Arts and Crafts
The Cook Island women are renowned for their craftwork particularly their Tivaevae. These are handmade bedspreads mainly featuring brightly coloured flowery patterns. Local women make and reserve these for special occasions.
Beautiful local artwork and crafts can be found at the market. Not to be missed is the Saturday morning market in Rarotonga on the waterfront at the western end of Avarua.
The pareu is a garment regularly in use in the Cooks. It is a length of cloth about 2 metres long, which can be tied around the body in a variety of ways. Pareus are a practical garment for the hot climate, the light colourful fabrics wash and dry quickly and are equally good as picnic cloths or convenient towels.

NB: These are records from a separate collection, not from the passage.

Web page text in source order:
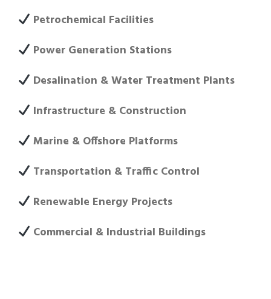
Petrochemical Facilities
Power Generation Stations
Desalination & Water Treatment Plants
Infrastructure & Construction
Marine & Offshore Platforms
Transportation & Traffic Control
Renewable Energy Projects
Commercial & Industrial Buildings
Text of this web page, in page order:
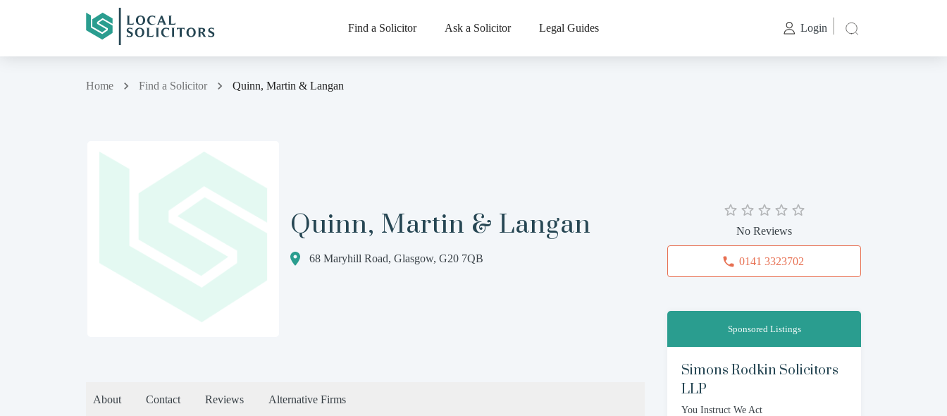
Find a Solicitor Ask a Solicitor Legal Guides Login
Home Find a Solicitor Quinn, Martin & Langan
Quinn, Martin & Langan
68 Maryhill Road, Glasgow, G20 7QB
About Contact Reviews Alternative Firms
No Reviews
0141 3323702
Sponsored Listings
Simons Rodkin Solicitors
LLP
You Instruct We Act

Arts and crafts are readily available in the Cooks with the most popular souvenir items being the wooden carvings of the phallic demi-god 'Tangaroa'. This fisherman's god is easily recognised by his stature - hands clasped over his protruding stomach, legs astride and a most distinguished genital organ. Early missionaries often removed his offensive parts, but today he stands intact often decorating the lounge rooms of resorts.
Tangaroas image is minted on a special dollar coin. Authentic handcrafts often come from islands, which specialise in a particular item. The omate shell and seed hat bands come from Mangaia, while finely woven pandanus mats come from Pukapuka. Materials used in weaving are palm and pandanus leaves, which are so well processed that the end product often has the appearance of a linen fabric.
One of the finest examples of local handicraft is the rito hat. These hats are available to tourists, but are not just a curiosity, they are a vital part of every Cook Islands woman's dress. Woven baskets are always a popular item and are made from the fibre of coconuts. The attractively carved slit drums (pate) from the Northern Group islands are another good souvenir.